Não quero admitir, mas temo e algo me diz que papai não ficará muito tempo ao meu lado. E isso está fazendo refletir sobre tudo o que me aconteceu desde que descobri quem era de verdade Victor Manuel Casillas Arias, meu pai. O homem que em sua aparência calma, elegante, dócil e altiva, na verdade vivia uma vida bem peculiar, com regras e princípios rígidos, ele me mostrou e me iniciou em um mundo novo, estranho e excitante, em algumas vezes eu pensei que não conseguiria segui-lo. E desde que mamãe faleceu percorri um longo caminho para ser o que estou sendo hoje.

Eu tinha apenas oito anos de idade quando ela me deixou.

Não que eu tenha sentido muita falta dela. Minha mãe não foi muito presente, vivia mais em um leito de hospital do que ao meu lado, no entanto, eu sabia que ela estava lá e sempre que era permitido eu me deitava ao seu lado e lhe mostrava meus desenhos, eram fracos momentos, mas bem marcantes, esses espelhos vivos que vivia ao lado dela eram suficientes para sentir o calor do seu abraço, beijos e seu sorriso iluminado, apesar de muito pequeno eu me lembro dela, era tão linda, apesar de sua fragilidade, magreza e olheiras profundas. Ela faleceu um pouco antes do meu nono aniversário.
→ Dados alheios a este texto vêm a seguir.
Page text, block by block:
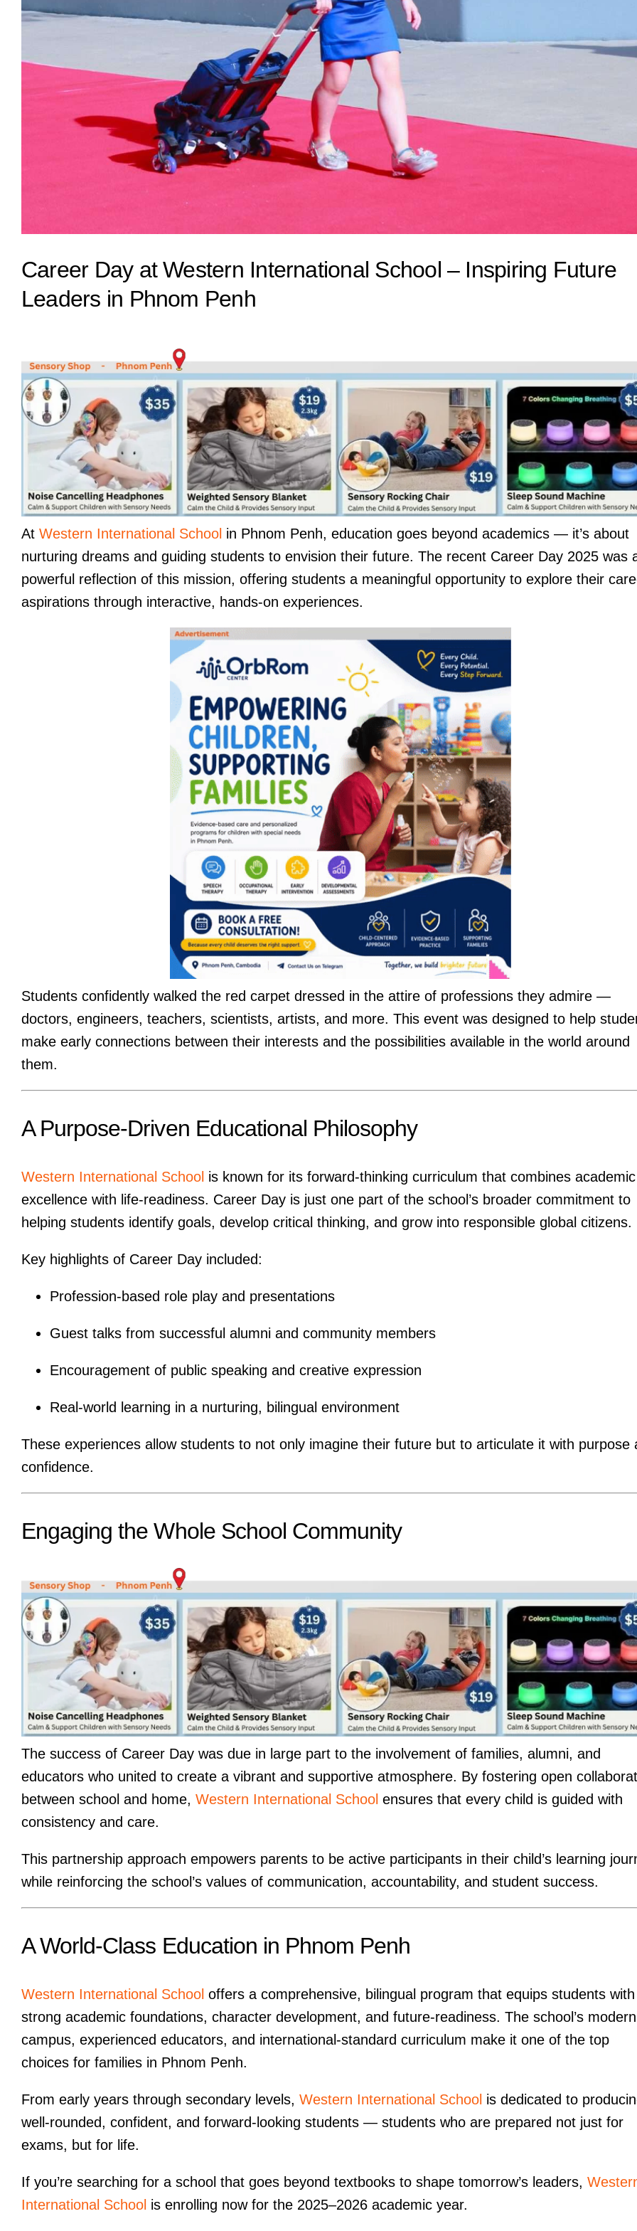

Lembro-me que um dia antes de sua morte ela discutiu com o papai, eu escutei os gritos dele e os lamentos dela, uma das tias me levou para o jardim, ela me abraçou e repetia que tudo ficaria bem.

E nesse mesmo dia fui levado para o quarto dela, foi muito bom e fiquei ao seu lado, até ganhei de presente um lindo avião de controle remoto, eu sei que foi o papai quem o comprou, mas fiquei feliz por saber que ela se lembrou do meu aniversário. E antes do papai vir me buscar, ela me abraçou e sussurrou ao meu ouvido, "sinto muito, filho, perdoe-me, nunca quis esta vida para você", e quando meu pai me tirou de seus braços ela chorava dizendo; "eu tentei, filho, tentei livrá-lo desse peso, juro que tentei". Não entendia o que ela queria dizer com tudo aquilo e até hoje continuo não entendendo, mas ficou marcado em minha memória.

Não vi a mamãe depois disso, nunca mais a vi.

Por alguns meses a casa ficou triste, as duas mulheres que moravam conosco ficaram reclusas em seus quartos, havia vezes que escutava choro, até perguntei por que minhas tias não brincavam comigo, – elas sempre estavam ao meu lado –, eu não entendia por que muitas das vezes o papai dormia em quartos diferentes. Só fui entender sobre isso, quando completei treze anos.